Bon-Gor Hearings Continue
"This is the part of the process that we call formal evidentiary hearings," said Kevin Kelly of the Public Service Commission.
Earlier this spring, Burnam sent a letter to Bon-Gor residents saying that he would shut off the water July 1, because the Suburban Water and Sewer Co. was broke.
Burnam claims he sent a letter to the Public Service Commission in January asking for financial help to keep the water running. Dale Johansen from the Water and Sewer Department, however, said he never received a letter form Burnam.
"To my recollection the letter to the residents went out in the end of March, first of April," said Johansen. "We received the January letter around the first of April and actually, I believe that letter was provided by the company's attorneys."
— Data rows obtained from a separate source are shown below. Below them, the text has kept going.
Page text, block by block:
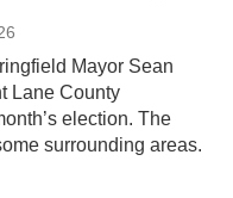
Mayor Sean
Lane County
election. The
surrounding areas.
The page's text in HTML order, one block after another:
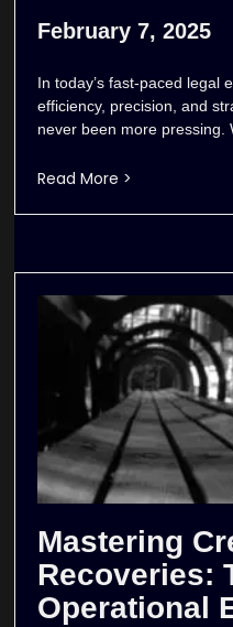
February 7, 2025
In today’s fast-paced legal
efficiency, precision, and
never been more pressing.
Read More >
Mastering
Recoveries:
Operational
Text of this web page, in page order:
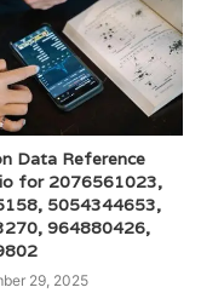
Data Reference
for 2076561023,
5054344653,
964880426,
29, 2025
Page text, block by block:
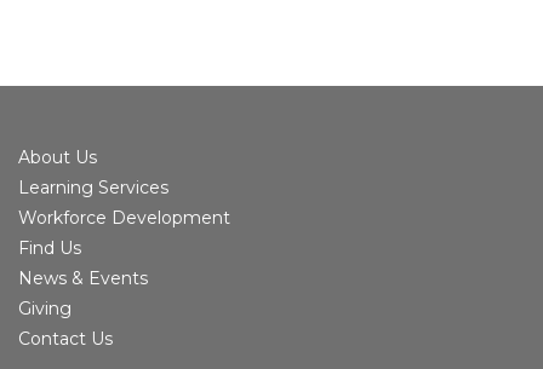
About Us
Learning Services
Workforce Development
Find Us
News & Events
Giving
Contact Us
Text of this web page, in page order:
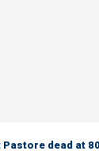
dead at
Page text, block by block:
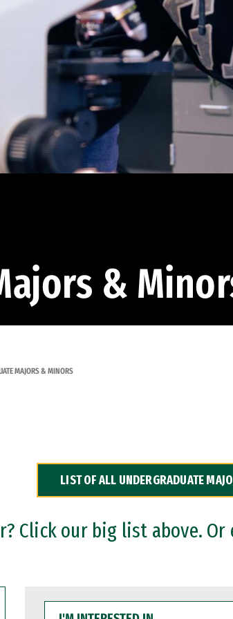
&
MAJORS & MINORS
LIST OF ALL UNDERGRADUATE
Click our big list above.
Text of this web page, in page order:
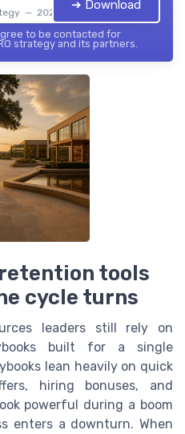
— 2026
➔ Download
to be contacted for
strategy and its partners.
tools
cycle turns
leaders still rely on
built for a single
lean heavily on quick
hiring bonuses, and
powerful during a boom
enters a downturn. When
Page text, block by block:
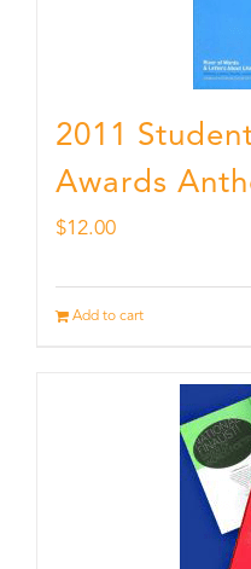
2011
Awards
$12.00
Add to cart
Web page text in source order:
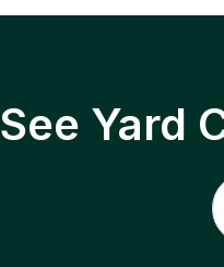
See Yard
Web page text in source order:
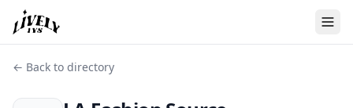
← Back to directory
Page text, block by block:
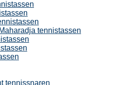
tennistassen
tennissnaren
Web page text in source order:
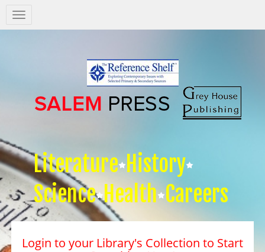
Salem
Press
Literature History
Science Health Careers
Login to your Library's Collection to Start
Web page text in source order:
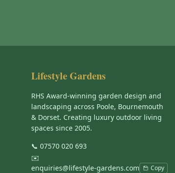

Burnam's attorneys say the Public Service Commission should have followed up better on the company after customer complaints. Burnam said he had to threaten to shut off the water for the commission to pay attention to the situation.
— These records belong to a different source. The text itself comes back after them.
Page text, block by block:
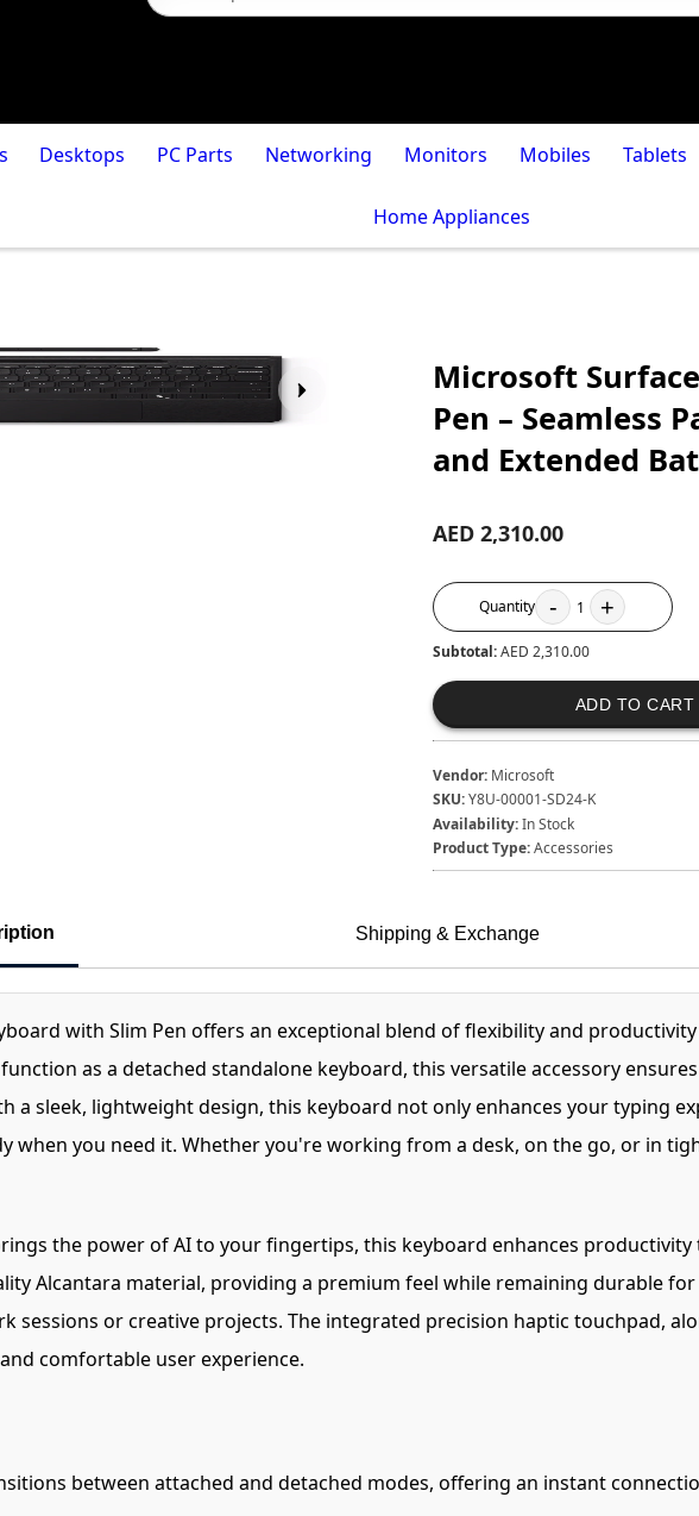
Desktops PC Parts Networking Monitors Mobiles Tablets
Home Appliances
Microsoft
Pen – Seamless
and Extended
AED 2,310.00
Quantity - 1 +
Subtotal:AED 2,310.00
ADD TO CART
Vendor: Microsoft
SKU:Y8U-00001-SD24-K
Availability:In Stock
Product Type:Accessories
Shipping & Exchange
with Slim Pen offers an exceptional blend of flexibility and
as a detached standalone keyboard, this versatile accessory
a sleek, lightweight design, this keyboard not only enhances your typing
when you need it. Whether you're working from a desk, on the go, or in
the power of AI to your fingertips, this keyboard enhances
Alcantara material, providing a premium feel while remaining durable
sessions or creative projects. The integrated precision haptic touchpad,
comfortable user experience.
between attached and detached modes, offering an instant
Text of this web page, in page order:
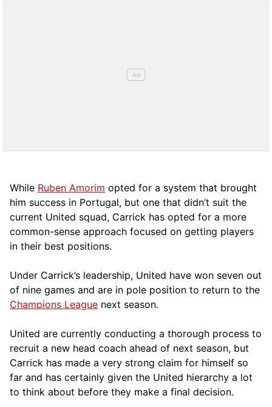
While Ruben Amorim opted for a system that brought
him success in Portugal, but one that didn’t suit the
current United squad, Carrick has opted for a more
common-sense approach focused on getting players
in their best positions.
Under Carrick’s leadership, United have won seven out
of nine games and are in pole position to return to the
Champions League next season.
United are currently conducting a thorough process to
recruit a new head coach ahead of next season, but
Carrick has made a very strong claim for himself so
far and has certainly given the United hierarchy a lot
to think about before they make a final decision.
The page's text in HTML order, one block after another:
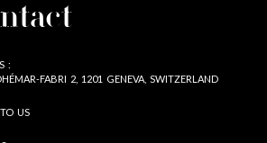
:
FABRI 2, 1201 GENEVA, SWITZERLAND
US
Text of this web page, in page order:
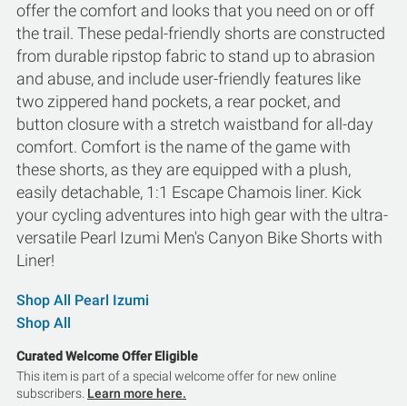
offer the comfort and looks that you need on or off
the trail. These pedal-friendly shorts are constructed
from durable ripstop fabric to stand up to abrasion
and abuse, and include user-friendly features like
two zippered hand pockets, a rear pocket, and
button closure with a stretch waistband for all-day
comfort. Comfort is the name of the game with
these shorts, as they are equipped with a plush,
easily detachable, 1:1 Escape Chamois liner. Kick
your cycling adventures into high gear with the ultra-
versatile Pearl Izumi Men's Canyon Bike Shorts with
Liner!
Shop All Pearl Izumi
Shop All
Curated Welcome Offer Eligible
This item is part of a special welcome offer for new online
subscribers. Learn more here.
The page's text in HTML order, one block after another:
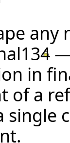
any
—
in
of a

"Well if that was his intent, he was certainly successful," said Johansen.
The commission has given the Bon-Gor hearings two days because the case has so many testimonies. The Public Service Commission has not set a deadline for their decision, but hopes to reach a decision within the next month.
Earlier this week, the commission heard testimonies from Bon-Gor residents in Columbia. About 15 people testified about the poor water pressure and unclean water. If they decide Burnam and the Suburban Water and Sewer Co. are at fault, the case will go to circuit court, where Burnam could receive penalties.